Art. 1º Serão oferecidos para adoção felinos e/ou caninos resgatados dos logradouros públicos, tanto por órgãos da Prefeitura como por munícipes visando, reintegrá-los em lares urbanos qualificados para tal fim.

Art. 2º Os animais que forem oferecidos para adoção deverão estar recuperados, sadios e esterilizados.

Art. 3º Caberá à Secretaria Especial de Promoção e Defesa dos Animais – SEPDA decidir sobre a habilitação e o cadastramento dos munícipes que se interessem em oferecer animais para adoção, assim como sobre as demais providências necessárias à organização e regulamentação dos eventos para tal finalidade, sem prejuízo do cumprimento das demais exigências previstas na legislação em vigor.

Art. 4º Este Decreto entra em vigor na data de sua publicação.

Rio de Janeiro, 28 de junho de 2013; 449º ano da fundação da Cidade.

EDUARDO PAES

O que neste decreto se transformou em imenso transtorno para as várias feiras de adoção que ocorrem frequentemente nas praças das cidade de Rio de Janeiro e Niterói???? A obrigatoriedade que todos os animais adotados estejam esterelizados. O paradoxo está em que a maioria dos animais são filhotes de pouco mais de 30 dias, já que a falta da responsabilidade de grande parcela da população faz com que sejam despejadas ninhadas inteiras pelas praças, beira de rios, sarjetas, e que são resgatados pelos protetores, que os vacinam alimentam, curam quando necessário, e castram. Mas não há condição de castrar, principalmente as fêmeas, com menos de dois meses, país nenhum no mundo apregoaria isso.

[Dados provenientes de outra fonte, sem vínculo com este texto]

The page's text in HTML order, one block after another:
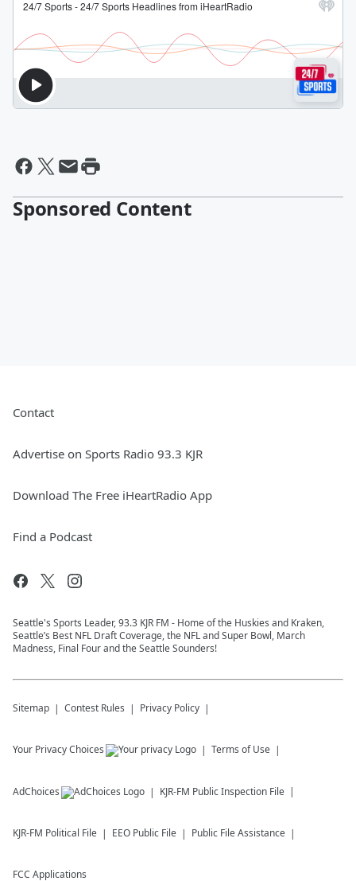
Sponsored Content
Contact
Advertise on Sports Radio 93.3 KJR
Download The Free iHeartRadio App
Find a Podcast
Seattle's Sports Leader, 93.3 KJR FM - Home of the Huskies and Kraken,
Seattle’s Best NFL Draft Coverage, the NFL and Super Bowl, March
Madness, Final Four and the Seattle Sounders!
Sitemap Contest Rules Privacy Policy
Your Privacy Choices Terms of Use
AdChoices KJR-FM Public Inspection File
KJR-FM Political File EEO Public File Public File Assistance
FCC Applications
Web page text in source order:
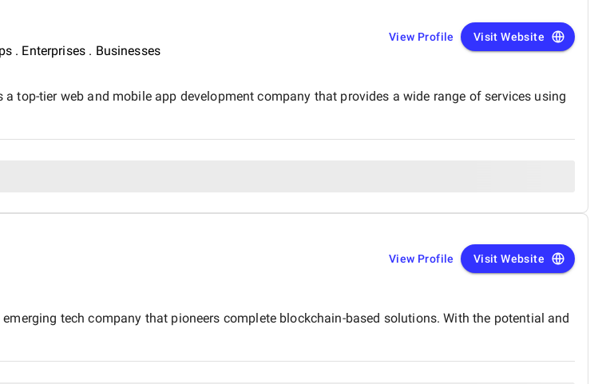
. Enterprises . Businesses
View Profile Visit Website
top-tier web and mobile app development company that provides a wide range of services using
View Profile Visit Website
tech company that pioneers complete blockchain-based solutions. With the potential and

E o mesmo representante da SEPDA, o Sr. Cláudio Cavalcanti que incentiva a prática de esterelização precoce parece que está esquecendo o que a própria Sepda divulga em seu site:

“…Daí a importância da esterilização, preconizada inicialmente em cães e gatos com 1 ano de idade. Este prazo passou para 6 meses no final da década de 70, o que mesmo assim não resolveu o problema. A solução encontrada foi a esterilização antes da doação ou seja em animais com 6 a 8 semanas que pesem pelo menos 900g, praticada desde o ano de 2000 e apoiada pela “American Veterinary Medical Association”. A anestesia, especifica para filhotes, mostra recuperação rápida com menor morbidade.”

http://www.rio.rj.gov.br/web/sepda/exibeconteudo?article-id=152654

Vamos então usar o bom senso? Como um gatinho de 8 semanas terá 900 gramas? E se os protetores esperarem que os gatinhos abandonados (que são dezenas e dezenas semanalmente) atinjam o peso mínimo, ninguém irá adotar um filhote maior. E operar com menos que isso, é um risco alto, cruel e indesejável.

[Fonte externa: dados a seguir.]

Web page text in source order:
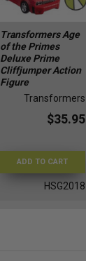
Transformers Age
of the Primes
Deluxe Prime
Cliffjumper Action
Figure
Transformers
$35.95
ADD TO CART
HSG2018
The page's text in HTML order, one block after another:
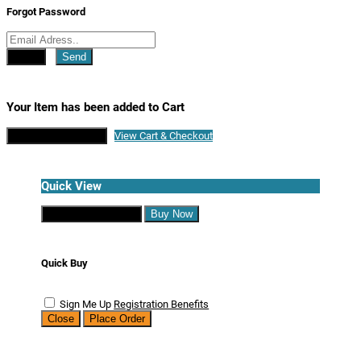
Forgot Password
Send
Your Item has been added to Cart
View Cart & Checkout
Quick View
Buy Now
Quick Buy
Sign Me Up Registration Benefits
Close
Place Order

È necessário haver um consenso, não se mistura alhos com bugalhos. Estamos no Brasil, país de uma cultura que não é simpática à eutanásia como os países “desenvolvidos”, que facilmente se livram do excesso de animais sacrificando-os. Lidamos porém com um sem número de doenças tropicais, além de endo e ectoparasitas, que vão piorar se os abrigos superlotarem.

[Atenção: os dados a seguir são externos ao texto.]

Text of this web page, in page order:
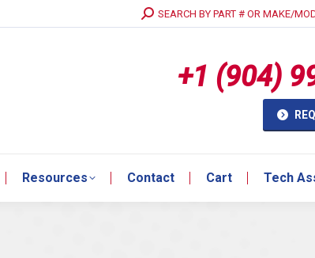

O que é preciso são campanhas de esterelização coerentes, campanhas de adoção regulares, e palestras frequentes em escolas, associações de bairro, mídia escrita e eletrônica sobre Posse Responsável, postos permanentes de vacinação pelo menos contra raiva, e se possível contra as outras doenças, com preços mais acessíveis, com veterinários habilitados.